Roxy Dorlas

Personal information
- Full name: Bongbong Roxy Vestidas Dorlas
- Date of birth: 2 September 1987 (age 38)
- Place of birth: The Hague, Netherlands
- Height: 1.75 m (5 ft 9 in)
- Position: Leftback

Team information
- Current team: Loyola F.C. (assistant)

Youth career
- 2007–2008: San Beda College

Senior career*
- Years: Team / Apps / (Gls)
- 2008–2010: Mendiola
- 2010–2015: Loyola Meralco Sparks
- 2016: Global

International career
- 2008–2010: Philippines / 10 / (0)
- 2010: Philippines (futsal)

Managerial career
- 2017: Meralco Manila (assistant)
- 2017: Philippines U16
- 2018: Philippines U19 (assistant)
- 2019: Philippines U16
- 2020: Maharlika
- 2023–: Loyola

= Roxy Dorlas =

Filipino football manager and former player

Bongbong Roxy Vestidas Dorlas (born 2 September 1987) is a Filipino football coach and former player. He was the first coach of Philippines Football League (PFL) club Maharlika Manila.

==Personal life==
Dorlas born and grew up in The Hague, Netherlands. Every two years he and his parents would go to the Philippines, the home country of his mother, for a vacation. At age 17, Dorlas and his family moved to the Philippines.

==Playing career==
===Collegiate===
Dorlas was invited by the high school coach of the girls' football varsity team of San Beda College to join the school's men's varsity team after he was seen kicking a ball. Dorlas' sister was a player of the school's football team. Dorlas joined a training session with the men's varsity team and decided to study at San Beda and suit for the school's team.

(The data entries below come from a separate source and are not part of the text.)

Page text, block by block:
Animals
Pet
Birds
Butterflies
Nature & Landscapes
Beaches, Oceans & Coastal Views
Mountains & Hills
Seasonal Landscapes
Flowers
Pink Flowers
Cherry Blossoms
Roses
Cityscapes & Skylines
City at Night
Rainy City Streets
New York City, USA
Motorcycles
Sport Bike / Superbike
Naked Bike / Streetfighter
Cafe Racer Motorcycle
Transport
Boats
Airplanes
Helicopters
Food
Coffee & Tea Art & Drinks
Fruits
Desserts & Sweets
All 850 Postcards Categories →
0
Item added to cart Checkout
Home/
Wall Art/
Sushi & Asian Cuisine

He led San Beda in winning the football title at NCAA Season 86 in 2011.

===Club===
Dorlas played for Mendiola FC 1991. He joined the Loyola Meralco Sparks in 2011 and with the club won the 2013 UFL Cup and 2014–15 PFF National Men's Club Championship. He left Loyola in 2015 to join Global F.C.

===International===
Dorlas was part of the Philippines national football team from 2008 to 2010.

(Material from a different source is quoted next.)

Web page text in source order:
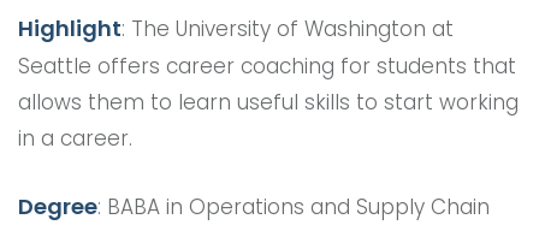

He was part of the Philippines squad that participated at the 2010 AFF Futsal Championship.

==Coaching career==
===Loyola===
In 2015, Dorlas was coaching the under-15 team of Loyola. In January 2017, after a brief playing stint with Global FC, Dorlas returns to Loyola as part of head coach Aris Caslib's staff which marked the end of his playing career.

===Philippines U16===
He became head coach of the Philippine boy's under-16 team and will mentor the team in the 2018 AFC U-16 Championship qualification in September 2017.

===Philippines U19===
In 2018, Dorlas was appointed as assistant coach of the Philippines U19.

===Philippines U16===
In 2019, Dorlas once again coached the Philippines under-16 team in the 2019 AFF U-16 Youth Championship.

===Maharlika===
On 24 August 2020 he was appointed as the first ever head coach of newly organized Maharlika Football Club.